You are now prompted to choose the target tower and level:

Select the target tower:

going up
going down

Select the level you want to lift to: -15

This will result in the following output:

tempered part 1, -3, 5, -7

segments [(1,4), (3,5), (5,6), (7,7)]

Interpreting the input

The notation we are using allows us to suppress the information that does not affect the recipe for the lift; we are only entering the relevant parts of $\tau$ and the standard module. In praticular, note that we don't even need to know which group we are starting from (symplectic or orthogonal).

For example, the parameter we entered for $\tau$ is $$\chi_VS_1 \oplus \chi_VS_3 \oplus \chi_VS_5,$$ which looks like a parameter for Sp$(8)$. However, this could just be a part of a larger parameter, possibly of an orthogonal group.

Similarly, the segments we entered to describe the standard module are only the relevant ones -- there could be other segments, but those have $\rho \neq \chi_V$. (Keep in mind that the segments we entered are those with $\rho = \chi_V$.)

Interpreting the output

The reason this partial information about $\pi$ is sufficient is that the rest of the parameter is not changed by the theta lift. Our output was:
tempered part 1, -3, 5, -7
segments [(1,4), (3,5), (5,6), (7,7)]
which means that the lift $\theta_{-15}(\pi)$ has standard module: $$7 \times [5,6] \times [3,5] \times [1,4] \rtimes \sigma,$$ with $\sigma$ corresponding to the parameter $${\chi_WS_1} \oplus \chi_WS_3 \oplus \chi_WS_5 \oplus \chi_WS_7$$

This should be interpreted as follows: where $\tau$ had $\chi_VS_1 \oplus \chi_VS_3 \oplus \chi_VS_5,$ $\sigma$ has $\chi_WS_1 \oplus \chi_WS_3 \oplus \chi_WS_5 \oplus \chi_WS_7$. The rest of the parameter remains unchanged, except it gets twisted by $\chi_W\chi_V^{-1}$.

The same applies to the segments in the standard module: where $\pi$ had $$\chi_V5 \times \chi_V[3,4] \times \chi_V[1,3],$$ $\theta(\pi)$ has $$\chi_W7 \times \chi_W[5,6] \times \chi_W[3,5] \times \chi_W[1,4].$$ The rest of the segments remain unchaged, except for the twisting by $\chi_W\chi_V^{-1}$.

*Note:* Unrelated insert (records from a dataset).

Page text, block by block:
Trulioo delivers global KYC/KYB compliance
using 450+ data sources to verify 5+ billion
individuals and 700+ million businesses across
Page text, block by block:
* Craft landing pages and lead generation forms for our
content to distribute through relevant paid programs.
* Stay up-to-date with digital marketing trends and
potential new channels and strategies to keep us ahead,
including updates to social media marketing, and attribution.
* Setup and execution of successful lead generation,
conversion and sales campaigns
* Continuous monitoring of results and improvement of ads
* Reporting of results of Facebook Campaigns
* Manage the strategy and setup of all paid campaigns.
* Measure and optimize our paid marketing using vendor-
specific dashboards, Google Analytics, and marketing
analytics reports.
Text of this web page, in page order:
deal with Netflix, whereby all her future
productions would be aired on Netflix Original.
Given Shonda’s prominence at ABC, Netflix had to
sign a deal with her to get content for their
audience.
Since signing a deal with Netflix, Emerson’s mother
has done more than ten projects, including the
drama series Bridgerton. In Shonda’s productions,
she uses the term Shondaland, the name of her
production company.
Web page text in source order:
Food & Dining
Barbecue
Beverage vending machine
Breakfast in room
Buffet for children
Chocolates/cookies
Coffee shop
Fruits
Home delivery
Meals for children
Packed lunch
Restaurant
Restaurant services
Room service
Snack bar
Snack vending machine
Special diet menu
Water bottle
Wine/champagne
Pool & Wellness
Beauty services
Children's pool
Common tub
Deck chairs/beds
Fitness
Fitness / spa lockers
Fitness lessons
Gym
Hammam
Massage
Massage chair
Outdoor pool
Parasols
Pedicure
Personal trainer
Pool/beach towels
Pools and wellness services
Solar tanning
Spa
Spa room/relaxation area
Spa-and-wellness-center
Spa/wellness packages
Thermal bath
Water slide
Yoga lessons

Remark: There is a small amount of information that we lose by choosing to disregard the non-important part of the parameter, and this is related to the signs on the irreducible parts of $\sigma$. If one is lifting in the symplectic → orthogonal direction, the signs are correct. If the lift is orthogonal → symplectic, the signs might need to be flipped (this depends on the target tower). Similarly, if $l(\tau) = -1$, then the parameter of $\sigma$ is obtained by simply adding $S_1$ to the parameter of $\tau$. The sign attached to this $S_1$ is more-or-less arbitrary in this program, because we are missing the information needed to determine it.

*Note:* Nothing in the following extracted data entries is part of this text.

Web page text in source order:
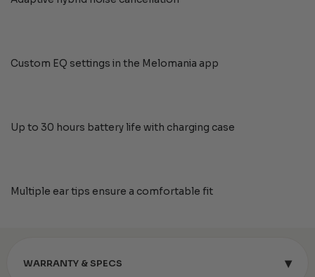
Custom EQ settings in the Melomania app
Up to 30 hours battery life with charging case
Multiple ear tips ensure a comfortable fit
WARRANTY & SPECS ▾
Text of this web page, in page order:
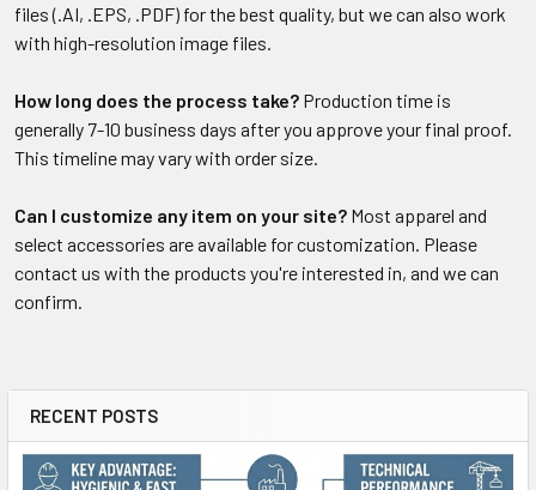
Sidebar
RECENT POSTS
files (.AI, .EPS, .PDF) for the best quality, but we can also work
with high-resolution image files.
How long does the process take? Production time is
generally 7-10 business days after you approve your final proof.
This timeline may vary with order size.
Can I customize any item on your site? Most apparel and
select accessories are available for customization. Please
contact us with the products you're interested in, and we can
confirm.
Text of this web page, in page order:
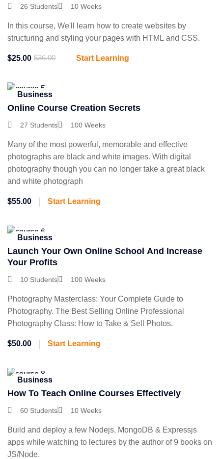
26 Students 10 Weeks
In this course, We'll learn how to create websites by
structuring and styling your pages with HTML and CSS.
$36.00
$25.00 Start Learning
Business
Online Course Creation Secrets
27 Students 100 Weeks
Many of the most powerful, memorable and effective
photographs are black and white images. With digital
photography though you can no longer take a great black
and white photograph
$55.00 Start Learning
Business
Launch Your Own Online School And Increase
Your Profits
10 Students 100 Weeks
Photography Masterclass: Your Complete Guide to
Photography. The Best Selling Online Professional
Photography Class: How to Take & Sell Photos.
$50.00 Start Learning
Business
How To Teach Online Courses Effectively
60 Students 10 Weeks
Build and deploy a few Nodejs, MongoDB & Expressjs
apps while watching to lectures by the author of 9 books on
JS/Node.
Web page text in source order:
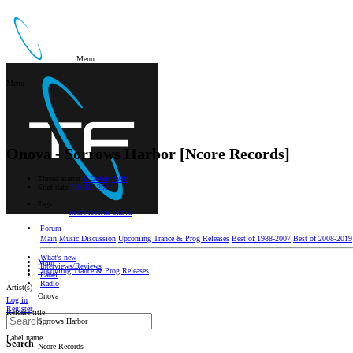
Menu
Forum
Main Music Discussion Upcoming Trance & Prog Releases Best of 1988-2007 Best of 2008-2019
What's new
Interviews/Reviews
Label
Radio
Log in
Register
Search
Onova - Sorrows Harbor [Ncore Records]
Z Dobrej Woli
Feb 15, 2024
ncore records onova
Main
Upcoming Trance & Prog Releases
Artist(s)
Onova
Release title
Sorrows Harbor
Label name
Ncore Records
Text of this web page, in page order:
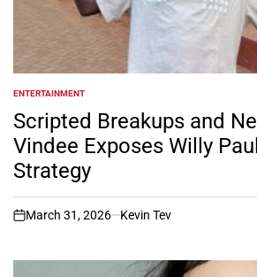
POSTED
IN
ENTERTAINMENT
Scripted Breakups and
Vindee Exposes Willy
Strategy
on
March 31, 2026 Kevin Tev
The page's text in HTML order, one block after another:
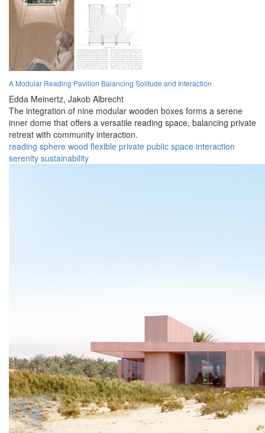
A Modular Reading Pavilion Balancing Solitude and Interaction
Edda Meinertz, Jakob Albrecht
The integration of nine modular wooden boxes forms a serene
inner dome that offers a versatile reading space, balancing private
retreat with community interaction.
reading sphere wood flexible private public space interaction
serenity sustainability
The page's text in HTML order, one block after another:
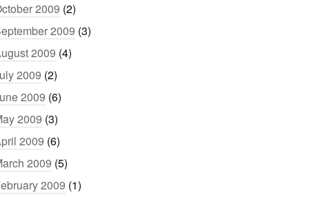
2009 (2)
2009 (3)
2009 (4)
2009 (2)
2009 (6)
2009 (3)
2009 (6)
2009 (5)
2009 (1)

For the purposes of this demonstration, the effect of these minor inaccuracies is outweighed by the benefits of simplifying the parameters. For a fully precise statement of the results on lifts of tempered representations, one should consult [1].

1. The quick and dirty introduction to the theta correspondene presented here should not be taken too seriously. Kudla's notes [4] offer a great introduction (and much more). For a historical overview see [3]. A good reference for the Local Langlands Correspondence is the Appendix of [1].

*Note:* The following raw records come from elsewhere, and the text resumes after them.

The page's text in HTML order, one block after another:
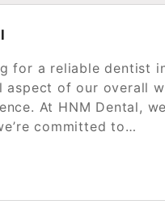
for a reliable dentist
aspect of our overall
At HNM Dental,
committed to…
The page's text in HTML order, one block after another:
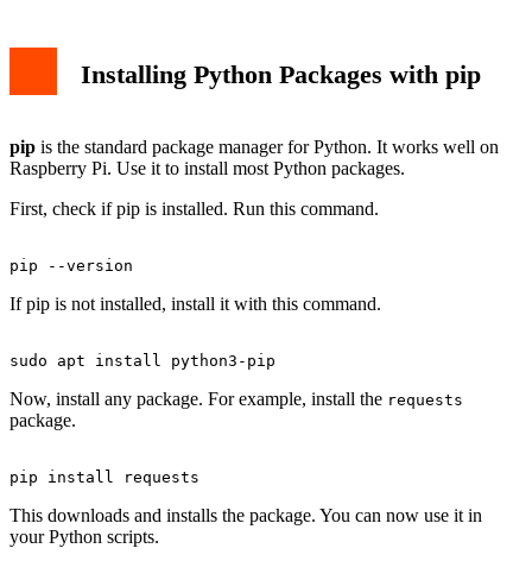
Installing Python Packages with pip
pip is the standard package manager for Python. It works well on
Raspberry Pi. Use it to install most Python packages.
First, check if pip is installed. Run this command.
If pip is not installed, install it with this command.
Now, install any package. For example, install the requests
package.
This downloads and installs the package. You can now use it in
your Python scripts.
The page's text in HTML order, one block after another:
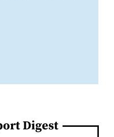
Digest
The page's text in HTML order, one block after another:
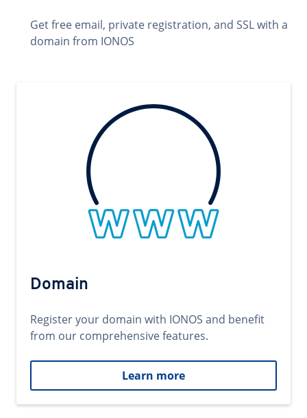
Get free email, private registration, and SSL with a
domain from IONOS
Domain
Register your domain with IONOS and benefit
from our comprehensive features.
Learn more
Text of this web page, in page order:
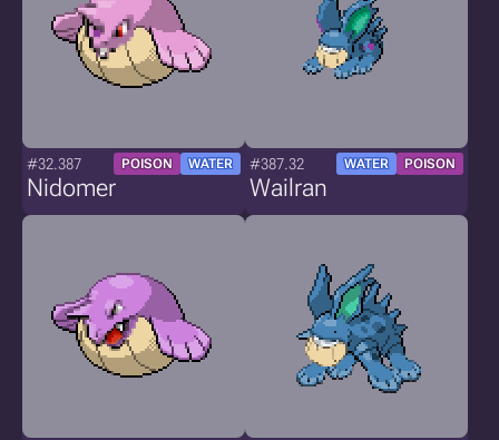
#32.387 POISON WATER
Nidomer
#387.32 WATER POISON
Wailran
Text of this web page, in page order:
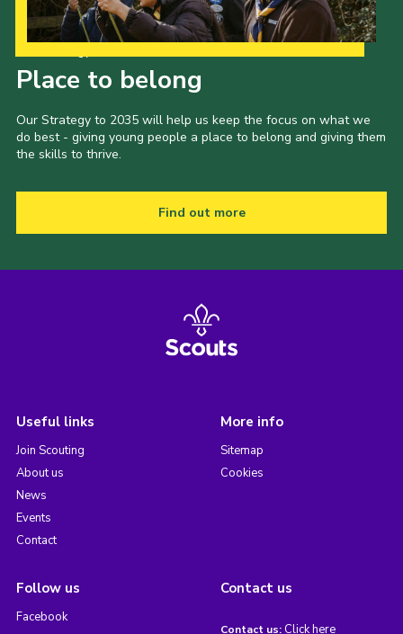
Place to belong
Our Strategy to 2035 will help us keep the focus on what we
do best - giving young people a place to belong and giving them
the skills to thrive.
Find out more
Useful links
Join Scouting
About us
News
Events
Contact
More info
Sitemap
Cookies
Follow us
Facebook
Contact us
Contact us: Click here
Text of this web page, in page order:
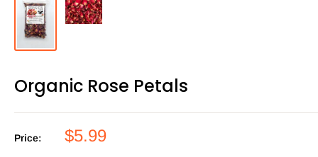
Organic Rose Petals
Price: $5.99
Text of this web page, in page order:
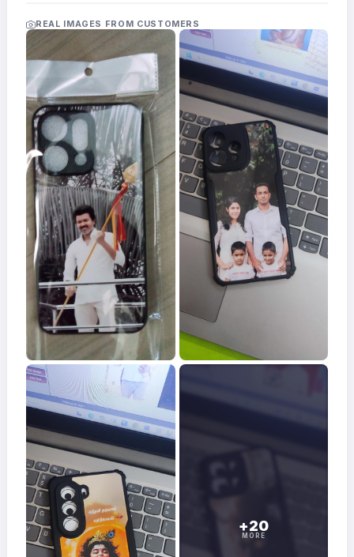
Frames
FAQs
Track
Order
Contact
Support
REAL IMAGES FROM CUSTOMERS
+20
MORE
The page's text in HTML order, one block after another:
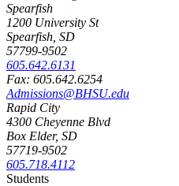
Spearfish
1200 University St
Spearfish, SD
57799-9502
605.642.6131
Fax: 605.642.6254
Admissions@BHSU.edu
Rapid City
4300 Cheyenne Blvd
Box Elder, SD
57719-9502
605.718.4112
Students
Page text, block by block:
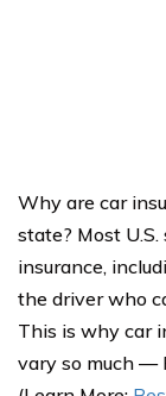
Why are car
state? Most
insurance,
the driver who
This is why car
vary so much —
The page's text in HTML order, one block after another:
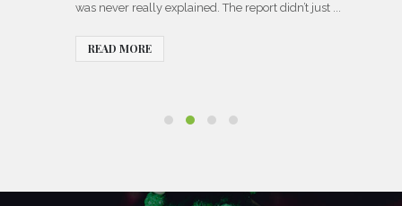
was never really explained. The report didn’t just ...
READ MORE
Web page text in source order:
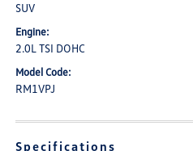
SUV
Engine:
2.0L TSI DOHC
Model Code:
RM1VPJ
Specifications
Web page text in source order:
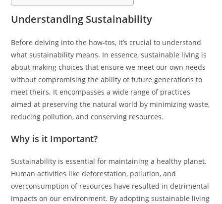
Understanding Sustainability
Before delving into the how-tos, it’s crucial to understand
what sustainability means. In essence, sustainable living is
about making choices that ensure we meet our own needs
without compromising the ability of future generations to
meet theirs. It encompasses a wide range of practices
aimed at preserving the natural world by minimizing waste,
reducing pollution, and conserving resources.
Why is it Important?
Sustainability is essential for maintaining a healthy planet.
Human activities like deforestation, pollution, and
overconsumption of resources have resulted in detrimental
impacts on our environment. By adopting sustainable living
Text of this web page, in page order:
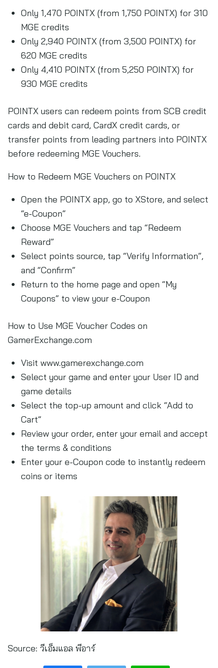
Only 1,470 POINTX (from 1,750 POINTX) for 310
MGE credits
Only 2,940 POINTX (from 3,500 POINTX) for
620 MGE credits
Only 4,410 POINTX (from 5,250 POINTX) for
930 MGE credits
POINTX users can redeem points from SCB credit
cards and debit card, CardX credit cards, or
transfer points from leading partners into POINTX
before redeeming MGE Vouchers.
How to Redeem MGE Vouchers on POINTX
Open the POINTX app, go to XStore, and select
“e-Coupon”
Choose MGE Vouchers and tap “Redeem
Reward”
Select points source, tap “Verify Information”,
and “Confirm”
Return to the home page and open “My
Coupons” to view your e-Coupon
How to Use MGE Voucher Codes on
GamerExchange.com
Visit www.gamerexchange.com
Select your game and enter your User ID and
game details
Select the top-up amount and click “Add to
Cart”
Review your order, enter your email and accept
the terms & conditions
Enter your e-Coupon code to instantly redeem
coins or items
Source: วีเอ็มแอล พีอาร์
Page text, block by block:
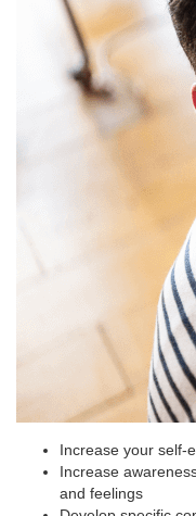
Increase your self-
Increase
and feelings
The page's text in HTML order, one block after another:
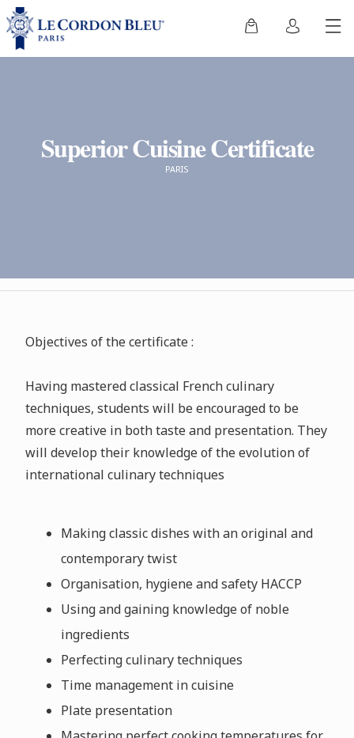
Superior Cuisine Certificate
PARIS
Objectives of the certificate :
Having mastered classical French culinary
techniques, students will be encouraged to be
more creative in both taste and presentation. They
will develop their knowledge of the evolution of
international culinary techniques
Making classic dishes with an original and
contemporary twist
Organisation, hygiene and safety HACCP
Using and gaining knowledge of noble
ingredients
Perfecting culinary techniques
Time management in cuisine
Plate presentation
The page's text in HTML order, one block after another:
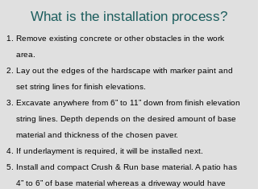
What is the installation process?
Remove existing concrete or other obstacles in the work
area.
Lay out the edges of the hardscape with marker paint and
set string lines for finish elevations.
Excavate anywhere from 6” to 11” down from finish elevation
string lines. Depth depends on the desired amount of base
material and thickness of the chosen paver.
If underlayment is required, it will be installed next.
Install and compact Crush & Run base material. A patio has
4” to 6” of base material whereas a driveway would have
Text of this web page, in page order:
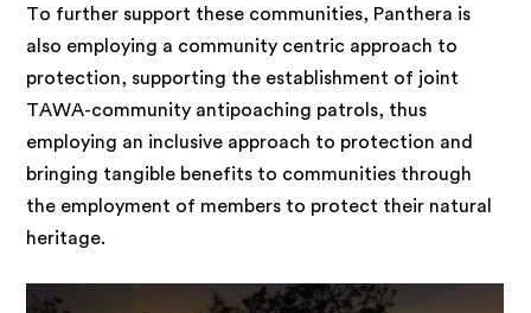
To further support these communities, Panthera is
also employing a community centric approach to
protection, supporting the establishment of joint
TAWA-community antipoaching patrols, thus
employing an inclusive approach to protection and
bringing tangible benefits to communities through
the employment of members to protect their natural
heritage.

2. The question of which tower is going up/down is ignored in the current version of this program. I intend to address this in the next version.

3. Also left for a future version are the various dual pairs of type I that are not addressed here. I hope this current version will succeed in making the results of [2] more accessible.